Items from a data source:
- - -

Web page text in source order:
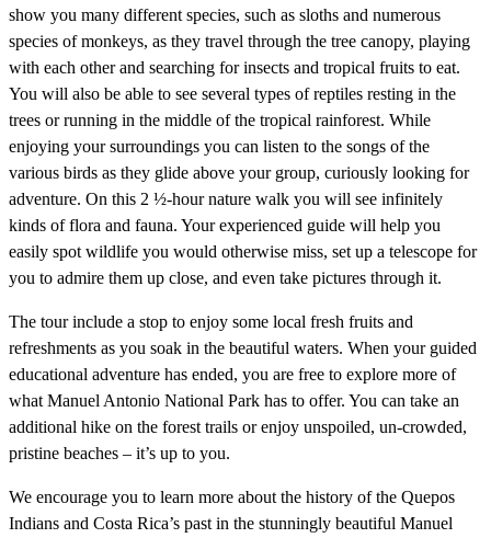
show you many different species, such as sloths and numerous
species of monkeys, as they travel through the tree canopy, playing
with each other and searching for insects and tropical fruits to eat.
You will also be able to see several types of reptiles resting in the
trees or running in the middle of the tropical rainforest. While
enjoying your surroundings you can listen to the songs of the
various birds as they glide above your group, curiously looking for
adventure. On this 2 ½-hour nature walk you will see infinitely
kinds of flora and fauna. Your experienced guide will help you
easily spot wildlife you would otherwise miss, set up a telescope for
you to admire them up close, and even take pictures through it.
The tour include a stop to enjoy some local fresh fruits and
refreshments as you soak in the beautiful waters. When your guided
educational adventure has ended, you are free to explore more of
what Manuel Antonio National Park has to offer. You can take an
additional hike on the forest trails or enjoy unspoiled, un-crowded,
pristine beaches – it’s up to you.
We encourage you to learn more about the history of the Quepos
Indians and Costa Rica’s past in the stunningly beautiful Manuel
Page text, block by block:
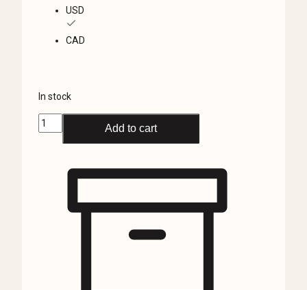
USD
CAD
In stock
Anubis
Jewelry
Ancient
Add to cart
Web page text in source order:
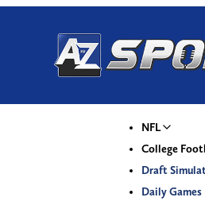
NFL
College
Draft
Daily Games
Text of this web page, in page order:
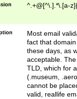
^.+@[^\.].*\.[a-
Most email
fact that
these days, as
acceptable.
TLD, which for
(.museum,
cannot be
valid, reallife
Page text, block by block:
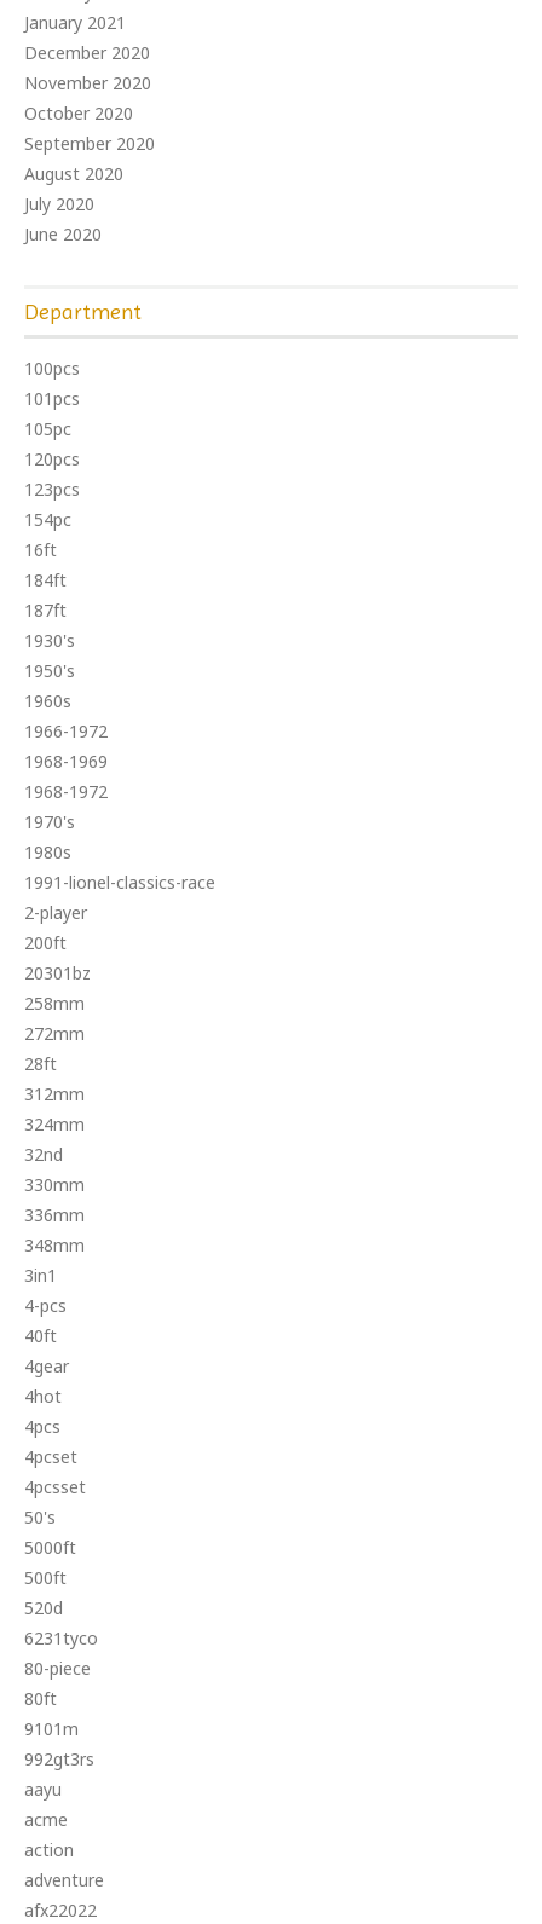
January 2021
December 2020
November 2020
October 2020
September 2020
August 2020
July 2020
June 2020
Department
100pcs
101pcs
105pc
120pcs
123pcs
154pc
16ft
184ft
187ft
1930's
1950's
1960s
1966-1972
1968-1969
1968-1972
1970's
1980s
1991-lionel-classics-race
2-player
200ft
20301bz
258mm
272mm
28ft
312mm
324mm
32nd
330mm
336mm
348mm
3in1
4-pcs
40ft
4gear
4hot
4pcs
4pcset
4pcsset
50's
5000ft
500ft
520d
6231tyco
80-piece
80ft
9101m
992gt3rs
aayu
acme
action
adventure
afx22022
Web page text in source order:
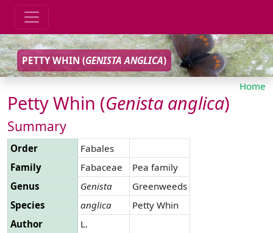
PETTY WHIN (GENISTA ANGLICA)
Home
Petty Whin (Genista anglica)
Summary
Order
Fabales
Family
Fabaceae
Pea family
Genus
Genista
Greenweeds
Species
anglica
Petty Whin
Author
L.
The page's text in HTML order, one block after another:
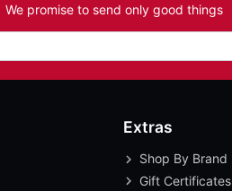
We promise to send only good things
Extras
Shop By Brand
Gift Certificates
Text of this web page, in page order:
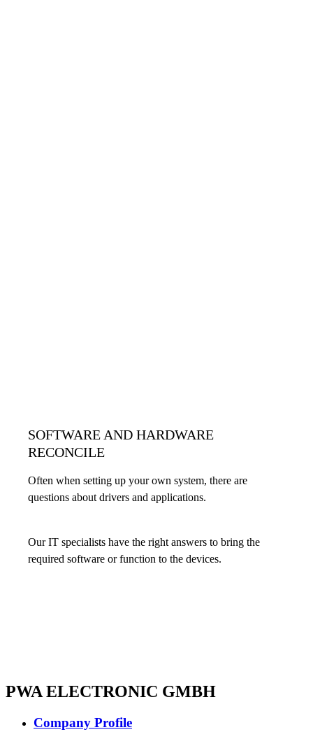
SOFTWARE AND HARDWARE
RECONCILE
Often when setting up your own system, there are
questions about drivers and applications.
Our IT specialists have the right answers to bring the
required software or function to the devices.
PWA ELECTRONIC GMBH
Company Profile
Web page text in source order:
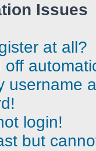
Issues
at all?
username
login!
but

- - -

What you are asked to do: The entries are to be transcribed word for word, without their images.

Output below:
Web page text in source order:
show you many different species, such as sloths and numerous
species of monkeys, as they travel through the tree canopy, playing
with each other and searching for insects and tropical fruits to eat.
You will also be able to see several types of reptiles resting in the
trees or running in the middle of the tropical rainforest. While
enjoying your surroundings you can listen to the songs of the
various birds as they glide above your group, curiously looking for
adventure. On this 2 ½-hour nature walk you will see infinitely
kinds of flora and fauna. Your experienced guide will help you
easily spot wildlife you would otherwise miss, set up a telescope for
you to admire them up close, and even take pictures through it.
The tour include a stop to enjoy some local fresh fruits and
refreshments as you soak in the beautiful waters. When your guided
educational adventure has ended, you are free to explore more of
what Manuel Antonio National Park has to offer. You can take an
additional hike on the forest trails or enjoy unspoiled, un-crowded,
pristine beaches – it’s up to you.
We encourage you to learn more about the history of the Quepos
Indians and Costa Rica’s past in the stunningly beautiful Manuel
Page text, block by block:
USD
CAD
In stock
Anubis
Jewelry
Ancient
Add to cart
Web page text in source order:
NFL
College
Draft
Daily Games
Text of this web page, in page order:
^.+@[^\.].*\.[a-
Most email
fact that
these days, as
acceptable.
TLD, which for
(.museum,
cannot be
valid, reallife
Page text, block by block:
January 2021
December 2020
November 2020
October 2020
September 2020
August 2020
July 2020
June 2020
Department
100pcs
101pcs
105pc
120pcs
123pcs
154pc
16ft
184ft
187ft
1930's
1950's
1960s
1966-1972
1968-1969
1968-1972
1970's
1980s
1991-lionel-classics-race
2-player
200ft
20301bz
258mm
272mm
28ft
312mm
324mm
32nd
330mm
336mm
348mm
3in1
4-pcs
40ft
4gear
4hot
4pcs
4pcset
4pcsset
50's
5000ft
500ft
520d
6231tyco
80-piece
80ft
9101m
992gt3rs
aayu
acme
action
adventure
afx22022
Web page text in source order:
PETTY WHIN (GENISTA ANGLICA)
Home
Petty Whin (Genista anglica)
Summary
Order
Fabales
Family
Fabaceae
Pea family
Genus
Genista
Greenweeds
Species
anglica
Petty Whin
Author
L.
The page's text in HTML order, one block after another:
We promise to send only good things
Extras
Shop By Brand
Gift Certificates
Text of this web page, in page order:
SOFTWARE AND HARDWARE
RECONCILE
Often when setting up your own system, there are
questions about drivers and applications.
Our IT specialists have the right answers to bring the
required software or function to the devices.
PWA ELECTRONIC GMBH
Company Profile
Web page text in source order:
Issues
at all?
username
login!
but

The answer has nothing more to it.